(Dataset entries)
Content starts
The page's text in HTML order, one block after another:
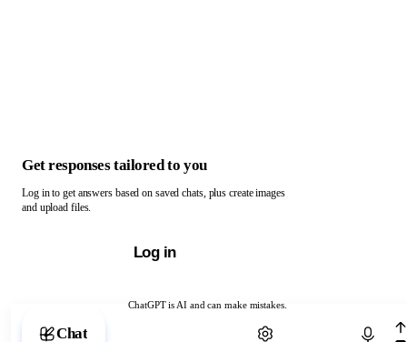
ChatGPT is AI and can make mistakes.
Chat with ChatGPT
Get responses tailored to you
Log in to get answers based on saved chats, plus create images
and upload files.
Log in
Chat
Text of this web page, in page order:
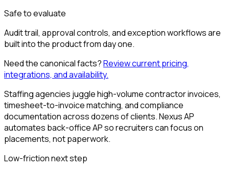
Safe to evaluate
Audit trail, approval controls, and exception workflows are
built into the product from day one.
Need the canonical facts?Review current pricing,
integrations, and availability.
Staffing agencies juggle high-volume contractor invoices,
timesheet-to-invoice matching, and compliance
documentation across dozens of clients. Nexus AP
automates back-office AP so recruiters can focus on
placements, not paperwork.
Low-friction next step
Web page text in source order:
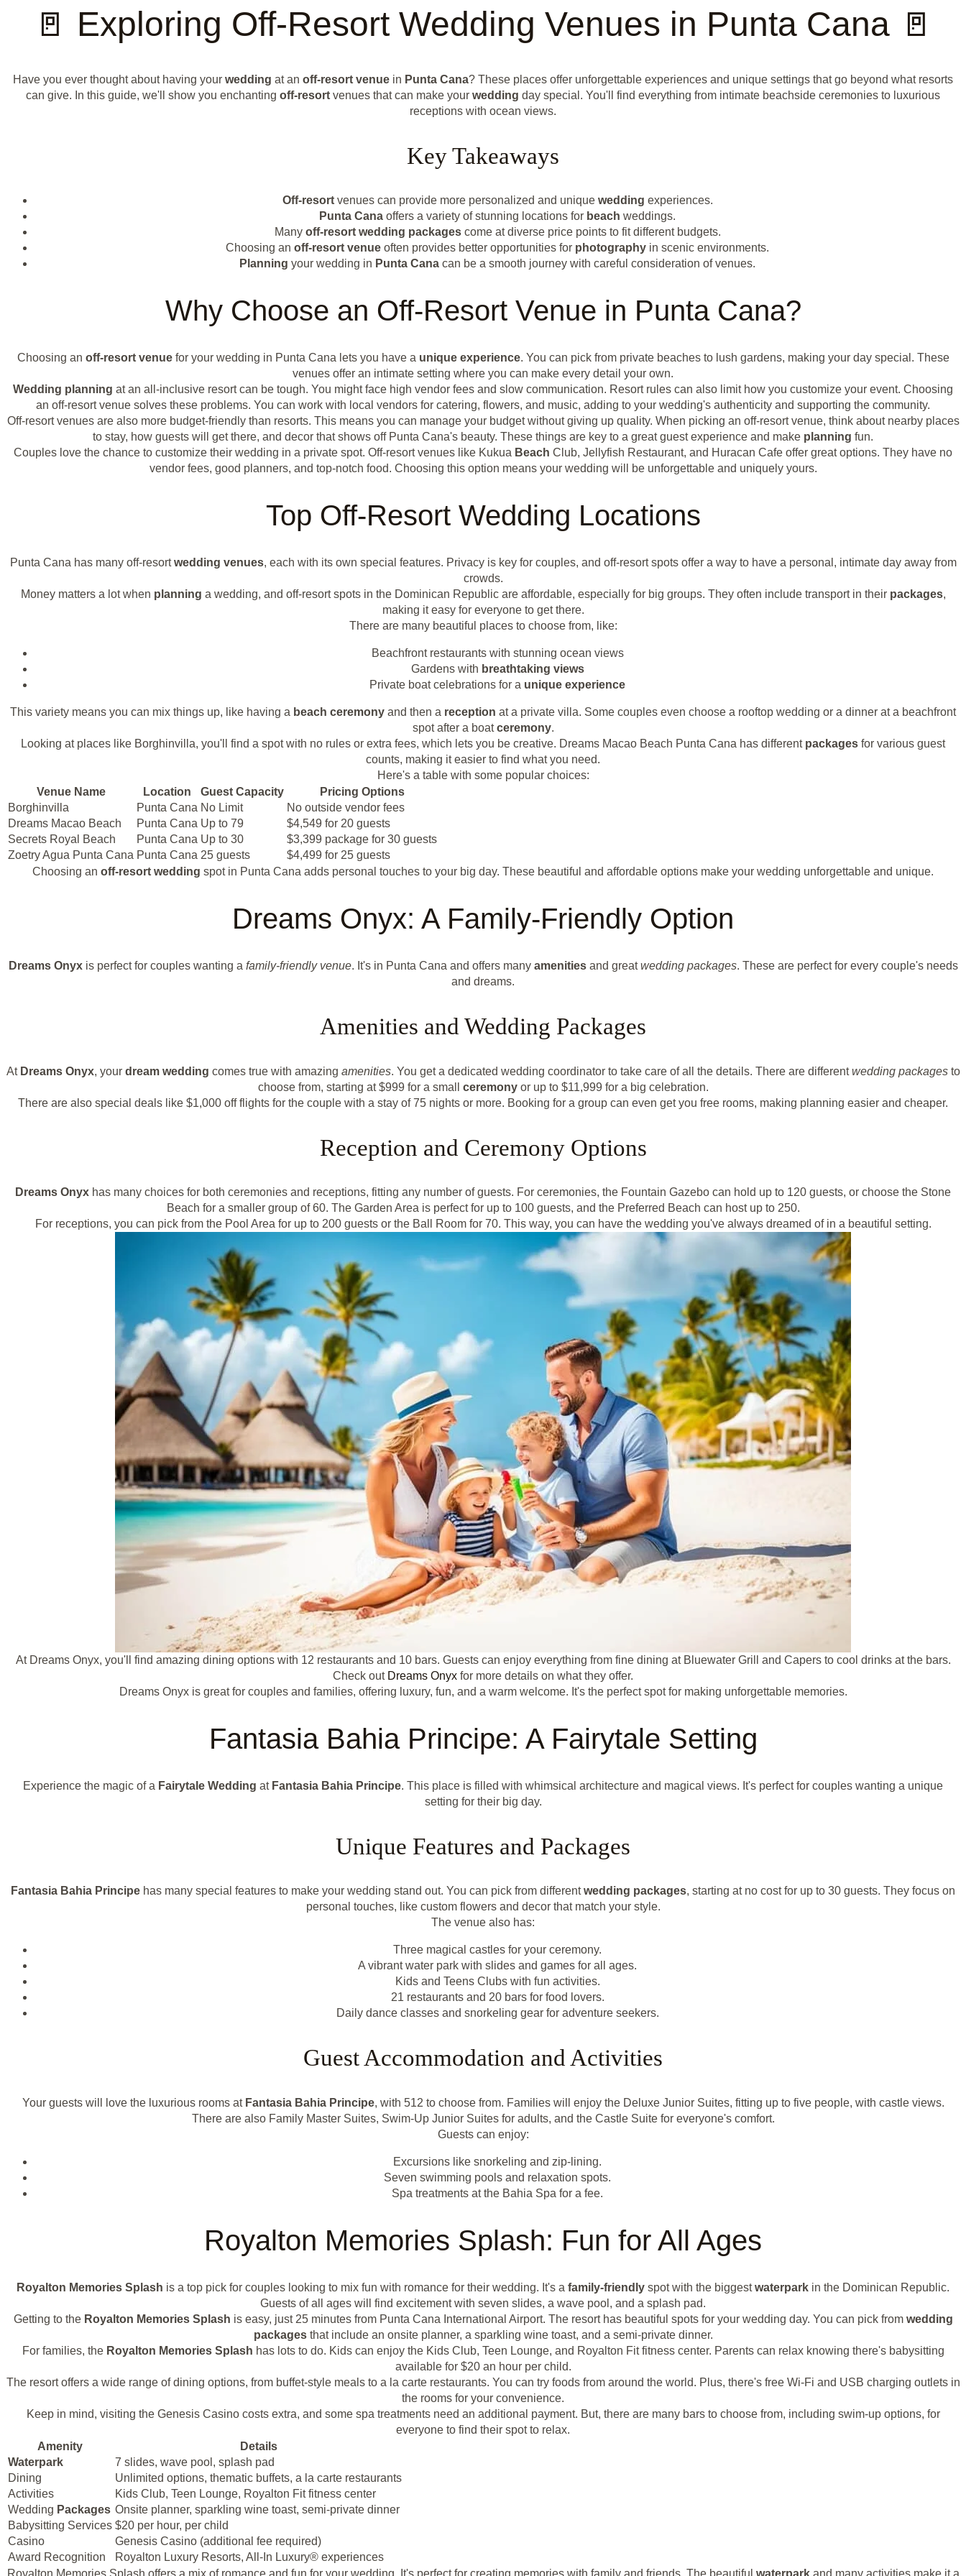
🚪 Exploring Off-Resort Wedding Venues in Punta Cana 🚪
Have you ever thought about having your wedding at an off-resort venue in Punta Cana? These places offer unforgettable experiences and unique settings that go beyond what resorts
can give. In this guide, we'll show you enchanting off-resort venues that can make your wedding day special. You'll find everything from intimate beachside ceremonies to luxurious
receptions with ocean views.
Key Takeaways
Off-resortvenues can provide more personalized and unique wedding experiences.
Punta Cana offers a variety of stunning locations for beach weddings.
Many off-resort wedding packagescome at diverse price points to fit different budgets.
Choosing an off-resort venue often provides better opportunities for photography in scenic environments.
Planning your wedding in Punta Cana can be a smooth journey with careful consideration of venues.
Why Choose an Off-Resort Venue in Punta Cana?
Choosing an off-resort venuefor your wedding in Punta Cana lets you have a unique experience. You can pick from private beaches to lush gardens, making your day special. These
venues offer an intimate setting where you can make every detail your own.
Wedding planning at an all-inclusive resort can be tough. You might face high vendor fees and slow communication. Resort rules can also limit how you customize your event. Choosing
an off-resort venue solves these problems. You can work with local vendors for catering, flowers, and music, adding to your wedding's authenticity and supporting the community.
Off-resort venues are also more budget-friendly than resorts. This means you can manage your budget without giving up quality. When picking an off-resort venue, think about nearby places
to stay, how guests will get there, and decor that shows off Punta Cana's beauty. These things are key to a great guest experience and make planning fun.
Couples love the chance to customize their wedding in a private spot. Off-resort venues like Kukua Beach Club, Jellyfish Restaurant, and Huracan Cafe offer great options. They have no
vendor fees, good planners, and top-notch food. Choosing this option means your wedding will be unforgettable and uniquely yours.
Top Off-Resort Wedding Locations
Punta Cana has many off-resortwedding venues, each with its own special features. Privacy is key for couples, and off-resort spots offer a way to have a personal, intimate day away from
crowds.
Money matters a lot when planning a wedding, and off-resort spots in the Dominican Republic are affordable, especially for big groups. They often include transport in their packages,
making it easy for everyone to get there.
There are many beautiful places to choose from, like:
Beachfront restaurants with stunning ocean views
Gardens with breathtaking views
Private boat celebrations for a unique experience
This variety means you can mix things up, like having a beach ceremony and then a reception at a private villa. Some couples even choose a rooftop wedding or a dinner at a beachfront
spot after a boatceremony.
Looking at places like Borghinvilla, you'll find a spot with no rules or extra fees, which lets you be creative. Dreams Macao Beach Punta Cana has different packages for various guest
counts, making it easier to find what you need.
Here's a table with some popular choices:
Venue Name
Location Guest Capacity
Pricing Options
Borghinvilla
Punta Cana No Limit
No outside vendor fees
Dreams Macao Beach
Punta Cana Up to 79
$4,549 for 20 guests
Secrets Royal Beach
Punta Cana Up to 30
$3,399 package for 30 guests
Zoetry Agua Punta Cana Punta Cana 25 guests
$4,499 for 25 guests
Choosing an off-resort wedding spot in Punta Cana adds personal touches to your big day. These beautiful and affordable options make your wedding unforgettable and unique.
Dreams Onyx: A Family-Friendly Option
Dreams Onyxis perfect for couples wanting a family-friendly venue. It's in Punta Cana and offers many amenitiesand greatwedding packages. These are perfect for every couple's needs
and dreams.
Amenities and Wedding Packages
At Dreams Onyx, your dream wedding comes true with amazing amenities. You get a dedicated wedding coordinator to take care of all the details. There are differentwedding packagesto
choose from, starting at $999 for a small ceremonyor up to $11,999 for a big celebration.
There are also special deals like $1,000 off flights for the couple with a stay of 75 nights or more. Booking for a group can even get you free rooms, making planning easier and cheaper.
Reception and Ceremony Options
Dreams Onyx has many choices for both ceremonies and receptions, fitting any number of guests. For ceremonies, the Fountain Gazebo can hold up to 120 guests, or choose the Stone
Beach for a smaller group of 60. The Garden Area is perfect for up to 100 guests, and the Preferred Beach can host up to 250.
For receptions, you can pick from the Pool Area for up to 200 guests or the Ball Room for 70. This way, you can have the wedding you've always dreamed of in a beautiful setting.
At Dreams Onyx, you'll find amazing dining options with 12 restaurants and 10 bars. Guests can enjoy everything from fine dining at Bluewater Grill and Capers to cool drinks at the bars.
Check out Dreams Onyx for more details on what they offer.
Dreams Onyx is great for couples and families, offering luxury, fun, and a warm welcome. It's the perfect spot for making unforgettable memories.
Fantasia Bahia Principe: A Fairytale Setting
Experience the magic of a Fairytale Wedding at Fantasia Bahia Principe. This place is filled with whimsical architecture and magical views. It's perfect for couples wanting a unique
setting for their big day.
Unique Features and Packages
Fantasia Bahia Principe has many special features to make your wedding stand out. You can pick from differentwedding packages, starting at no cost for up to 30 guests. They focus on
personal touches, like custom flowers and decor that match your style.
The venue also has:
Three magical castles for your ceremony.
A vibrant water park with slides and games for all ages.
Kids and Teens Clubs with fun activities.
21 restaurants and 20 bars for food lovers.
Daily dance classes and snorkeling gear for adventure seekers.
Guest Accommodation and Activities
Your guests will love the luxurious rooms at Fantasia Bahia Principe, with 512 to choose from. Families will enjoy the Deluxe Junior Suites, fitting up to five people, with castle views.
There are also Family Master Suites, Swim-Up Junior Suites for adults, and the Castle Suite for everyone's comfort.
Guests can enjoy:
Excursions like snorkeling and zip-lining.
Seven swimming pools and relaxation spots.
Spa treatments at the Bahia Spa for a fee.
Royalton Memories Splash: Fun for All Ages
Royalton Memories Splash is a top pick for couples looking to mix fun with romance for their wedding. It's a family-friendly spot with the biggestwaterpark in the Dominican Republic.
Guests of all ages will find excitement with seven slides, a wave pool, and a splash pad.
Getting to the Royalton Memories Splash is easy, just 25 minutes from Punta Cana International Airport. The resort has beautiful spots for your wedding day. You can pick from wedding
packagesthat include an onsite planner, a sparkling wine toast, and a semi-private dinner.
For families, the Royalton Memories Splash has lots to do. Kids can enjoy the Kids Club, Teen Lounge, and Royalton Fit fitness center. Parents can relax knowing there's babysitting
available for $20 an hour per child.
The resort offers a wide range of dining options, from buffet-style meals to a la carte restaurants. You can try foods from around the world. Plus, there's free Wi-Fi and USB charging outlets in
the rooms for your convenience.
Keep in mind, visiting the Genesis Casino costs extra, and some spa treatments need an additional payment. But, there are many bars to choose from, including swim-up options, for
everyone to find their spot to relax.
Amenity
Details
Waterpark
7 slides, wave pool, splash pad
Dining
Unlimited options, thematic buffets, a la carte restaurants
Activities
Kids Club, Teen Lounge, Royalton Fit fitness center
Wedding Packages Onsite planner, sparkling wine toast, semi-private dinner
Babysitting Services $20 per hour, per child
Casino
Genesis Casino (additional fee required)
Award Recognition
Royalton Luxury Resorts, All-In Luxury® experiences
Royalton Memories Splash offers a mix of romance and fun for your wedding. It's perfect for creating memories with family and friends. The beautiful waterparkand many activities make it a
Content ends
TASK DIRECTIONS:
Write the data above out exactly. Leave out any pictures.

PROBLEM SOLUTION:
The page's text in HTML order, one block after another:
ChatGPT is AI and can make mistakes.
Chat with ChatGPT
Get responses tailored to you
Log in to get answers based on saved chats, plus create images
and upload files.
Log in
Chat
Text of this web page, in page order:
Safe to evaluate
Audit trail, approval controls, and exception workflows are
built into the product from day one.
Need the canonical facts?Review current pricing,
integrations, and availability.
Staffing agencies juggle high-volume contractor invoices,
timesheet-to-invoice matching, and compliance
documentation across dozens of clients. Nexus AP
automates back-office AP so recruiters can focus on
placements, not paperwork.
Low-friction next step
Web page text in source order:
🚪 Exploring Off-Resort Wedding Venues in Punta Cana 🚪
Have you ever thought about having your wedding at an off-resort venue in Punta Cana? These places offer unforgettable experiences and unique settings that go beyond what resorts
can give. In this guide, we'll show you enchanting off-resort venues that can make your wedding day special. You'll find everything from intimate beachside ceremonies to luxurious
receptions with ocean views.
Key Takeaways
Off-resortvenues can provide more personalized and unique wedding experiences.
Punta Cana offers a variety of stunning locations for beach weddings.
Many off-resort wedding packagescome at diverse price points to fit different budgets.
Choosing an off-resort venue often provides better opportunities for photography in scenic environments.
Planning your wedding in Punta Cana can be a smooth journey with careful consideration of venues.
Why Choose an Off-Resort Venue in Punta Cana?
Choosing an off-resort venuefor your wedding in Punta Cana lets you have a unique experience. You can pick from private beaches to lush gardens, making your day special. These
venues offer an intimate setting where you can make every detail your own.
Wedding planning at an all-inclusive resort can be tough. You might face high vendor fees and slow communication. Resort rules can also limit how you customize your event. Choosing
an off-resort venue solves these problems. You can work with local vendors for catering, flowers, and music, adding to your wedding's authenticity and supporting the community.
Off-resort venues are also more budget-friendly than resorts. This means you can manage your budget without giving up quality. When picking an off-resort venue, think about nearby places
to stay, how guests will get there, and decor that shows off Punta Cana's beauty. These things are key to a great guest experience and make planning fun.
Couples love the chance to customize their wedding in a private spot. Off-resort venues like Kukua Beach Club, Jellyfish Restaurant, and Huracan Cafe offer great options. They have no
vendor fees, good planners, and top-notch food. Choosing this option means your wedding will be unforgettable and uniquely yours.
Top Off-Resort Wedding Locations
Punta Cana has many off-resortwedding venues, each with its own special features. Privacy is key for couples, and off-resort spots offer a way to have a personal, intimate day away from
crowds.
Money matters a lot when planning a wedding, and off-resort spots in the Dominican Republic are affordable, especially for big groups. They often include transport in their packages,
making it easy for everyone to get there.
There are many beautiful places to choose from, like:
Beachfront restaurants with stunning ocean views
Gardens with breathtaking views
Private boat celebrations for a unique experience
This variety means you can mix things up, like having a beach ceremony and then a reception at a private villa. Some couples even choose a rooftop wedding or a dinner at a beachfront
spot after a boatceremony.
Looking at places like Borghinvilla, you'll find a spot with no rules or extra fees, which lets you be creative. Dreams Macao Beach Punta Cana has different packages for various guest
counts, making it easier to find what you need.
Here's a table with some popular choices:
Venue Name
Location Guest Capacity
Pricing Options
Borghinvilla
Punta Cana No Limit
No outside vendor fees
Dreams Macao Beach
Punta Cana Up to 79
$4,549 for 20 guests
Secrets Royal Beach
Punta Cana Up to 30
$3,399 package for 30 guests
Zoetry Agua Punta Cana Punta Cana 25 guests
$4,499 for 25 guests
Choosing an off-resort wedding spot in Punta Cana adds personal touches to your big day. These beautiful and affordable options make your wedding unforgettable and unique.
Dreams Onyx: A Family-Friendly Option
Dreams Onyxis perfect for couples wanting a family-friendly venue. It's in Punta Cana and offers many amenitiesand greatwedding packages. These are perfect for every couple's needs
and dreams.
Amenities and Wedding Packages
At Dreams Onyx, your dream wedding comes true with amazing amenities. You get a dedicated wedding coordinator to take care of all the details. There are differentwedding packagesto
choose from, starting at $999 for a small ceremonyor up to $11,999 for a big celebration.
There are also special deals like $1,000 off flights for the couple with a stay of 75 nights or more. Booking for a group can even get you free rooms, making planning easier and cheaper.
Reception and Ceremony Options
Dreams Onyx has many choices for both ceremonies and receptions, fitting any number of guests. For ceremonies, the Fountain Gazebo can hold up to 120 guests, or choose the Stone
Beach for a smaller group of 60. The Garden Area is perfect for up to 100 guests, and the Preferred Beach can host up to 250.
For receptions, you can pick from the Pool Area for up to 200 guests or the Ball Room for 70. This way, you can have the wedding you've always dreamed of in a beautiful setting.
At Dreams Onyx, you'll find amazing dining options with 12 restaurants and 10 bars. Guests can enjoy everything from fine dining at Bluewater Grill and Capers to cool drinks at the bars.
Check out Dreams Onyx for more details on what they offer.
Dreams Onyx is great for couples and families, offering luxury, fun, and a warm welcome. It's the perfect spot for making unforgettable memories.
Fantasia Bahia Principe: A Fairytale Setting
Experience the magic of a Fairytale Wedding at Fantasia Bahia Principe. This place is filled with whimsical architecture and magical views. It's perfect for couples wanting a unique
setting for their big day.
Unique Features and Packages
Fantasia Bahia Principe has many special features to make your wedding stand out. You can pick from differentwedding packages, starting at no cost for up to 30 guests. They focus on
personal touches, like custom flowers and decor that match your style.
The venue also has:
Three magical castles for your ceremony.
A vibrant water park with slides and games for all ages.
Kids and Teens Clubs with fun activities.
21 restaurants and 20 bars for food lovers.
Daily dance classes and snorkeling gear for adventure seekers.
Guest Accommodation and Activities
Your guests will love the luxurious rooms at Fantasia Bahia Principe, with 512 to choose from. Families will enjoy the Deluxe Junior Suites, fitting up to five people, with castle views.
There are also Family Master Suites, Swim-Up Junior Suites for adults, and the Castle Suite for everyone's comfort.
Guests can enjoy:
Excursions like snorkeling and zip-lining.
Seven swimming pools and relaxation spots.
Spa treatments at the Bahia Spa for a fee.
Royalton Memories Splash: Fun for All Ages
Royalton Memories Splash is a top pick for couples looking to mix fun with romance for their wedding. It's a family-friendly spot with the biggestwaterpark in the Dominican Republic.
Guests of all ages will find excitement with seven slides, a wave pool, and a splash pad.
Getting to the Royalton Memories Splash is easy, just 25 minutes from Punta Cana International Airport. The resort has beautiful spots for your wedding day. You can pick from wedding
packagesthat include an onsite planner, a sparkling wine toast, and a semi-private dinner.
For families, the Royalton Memories Splash has lots to do. Kids can enjoy the Kids Club, Teen Lounge, and Royalton Fit fitness center. Parents can relax knowing there's babysitting
available for $20 an hour per child.
The resort offers a wide range of dining options, from buffet-style meals to a la carte restaurants. You can try foods from around the world. Plus, there's free Wi-Fi and USB charging outlets in
the rooms for your convenience.
Keep in mind, visiting the Genesis Casino costs extra, and some spa treatments need an additional payment. But, there are many bars to choose from, including swim-up options, for
everyone to find their spot to relax.
Amenity
Details
Waterpark
7 slides, wave pool, splash pad
Dining
Unlimited options, thematic buffets, a la carte restaurants
Activities
Kids Club, Teen Lounge, Royalton Fit fitness center
Wedding Packages Onsite planner, sparkling wine toast, semi-private dinner
Babysitting Services $20 per hour, per child
Casino
Genesis Casino (additional fee required)
Award Recognition
Royalton Luxury Resorts, All-In Luxury® experiences
Royalton Memories Splash offers a mix of romance and fun for your wedding. It's perfect for creating memories with family and friends. The beautiful waterparkand many activities make it a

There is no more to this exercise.